▶ Work task: Exact repetition, pictures omitted: give every record below again.

--- Provided entries Enclosed Below ---

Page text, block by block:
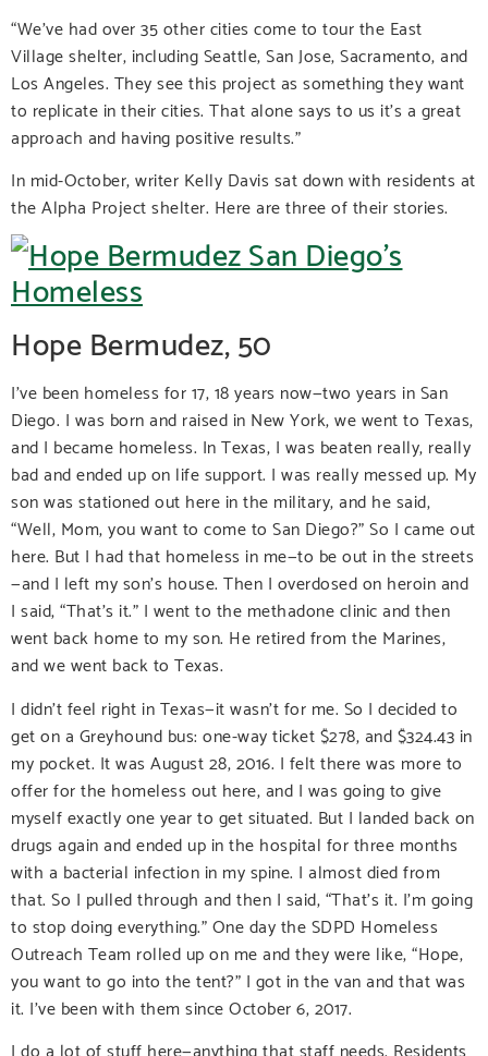
“We’ve had over 35 other cities come to tour the East
Village shelter, including Seattle, San Jose, Sacramento, and
Los Angeles. They see this project as something they want
to replicate in their cities. That alone says to us it’s a great
approach and having positive results.”
In mid-October, writer Kelly Davis sat down with residents at
the Alpha Project shelter. Here are three of their stories.
Hope Bermudez, 50
I’ve been homeless for 17, 18 years now—two years in San
Diego. I was born and raised in New York, we went to Texas,
and I became homeless. In Texas, I was beaten really, really
bad and ended up on life support. I was really messed up. My
son was stationed out here in the military, and he said,
“Well, Mom, you want to come to San Diego?” So I came out
here. But I had that homeless in me—to be out in the streets
—and I left my son’s house. Then I overdosed on heroin and
I said, “That’s it.” I went to the methadone clinic and then
went back home to my son. He retired from the Marines,
and we went back to Texas.
I didn’t feel right in Texas—it wasn’t for me. So I decided to
get on a Greyhound bus: one-way ticket $278, and $324.43 in
my pocket. It was August 28, 2016. I felt there was more to
offer for the homeless out here, and I was going to give
myself exactly one year to get situated. But I landed back on
drugs again and ended up in the hospital for three months
with a bacterial infection in my spine. I almost died from
that. So I pulled through and then I said, “That’s it. I’m going
to stop doing everything.” One day the SDPD Homeless
Outreach Team rolled up on me and they were like, “Hope,
you want to go into the tent?” I got in the van and that was
it. I’ve been with them since October 6, 2017.
I do a lot of stuff here—anything that staff needs. Residents
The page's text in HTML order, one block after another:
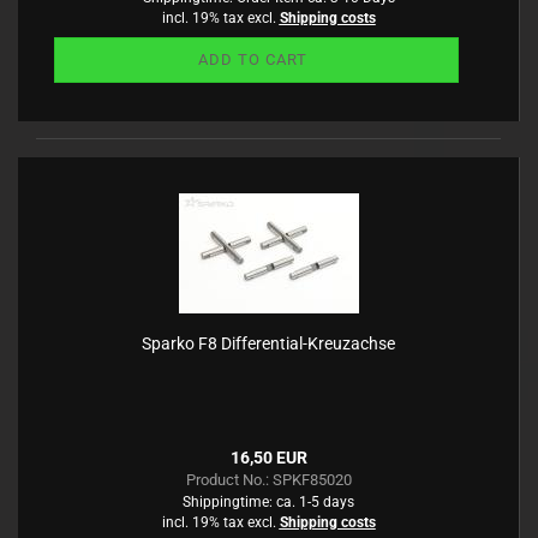
incl. 19% tax excl. Shipping costs
ADD TO CART
Sparko F8 Differential-Kreuzachse
16,50 EUR
Product No.: SPKF85020
Shippingtime: ca. 1-5 days
incl. 19% tax excl. Shipping costs

--- End of Enclosed Provided entries ---

▶ Exercise response:
Page text, block by block:
“We’ve had over 35 other cities come to tour the East
Village shelter, including Seattle, San Jose, Sacramento, and
Los Angeles. They see this project as something they want
to replicate in their cities. That alone says to us it’s a great
approach and having positive results.”
In mid-October, writer Kelly Davis sat down with residents at
the Alpha Project shelter. Here are three of their stories.
Hope Bermudez, 50
I’ve been homeless for 17, 18 years now—two years in San
Diego. I was born and raised in New York, we went to Texas,
and I became homeless. In Texas, I was beaten really, really
bad and ended up on life support. I was really messed up. My
son was stationed out here in the military, and he said,
“Well, Mom, you want to come to San Diego?” So I came out
here. But I had that homeless in me—to be out in the streets
—and I left my son’s house. Then I overdosed on heroin and
I said, “That’s it.” I went to the methadone clinic and then
went back home to my son. He retired from the Marines,
and we went back to Texas.
I didn’t feel right in Texas—it wasn’t for me. So I decided to
get on a Greyhound bus: one-way ticket $278, and $324.43 in
my pocket. It was August 28, 2016. I felt there was more to
offer for the homeless out here, and I was going to give
myself exactly one year to get situated. But I landed back on
drugs again and ended up in the hospital for three months
with a bacterial infection in my spine. I almost died from
that. So I pulled through and then I said, “That’s it. I’m going
to stop doing everything.” One day the SDPD Homeless
Outreach Team rolled up on me and they were like, “Hope,
you want to go into the tent?” I got in the van and that was
it. I’ve been with them since October 6, 2017.
I do a lot of stuff here—anything that staff needs. Residents
The page's text in HTML order, one block after another:
incl. 19% tax excl. Shipping costs
ADD TO CART
Sparko F8 Differential-Kreuzachse
16,50 EUR
Product No.: SPKF85020
Shippingtime: ca. 1-5 days
incl. 19% tax excl. Shipping costs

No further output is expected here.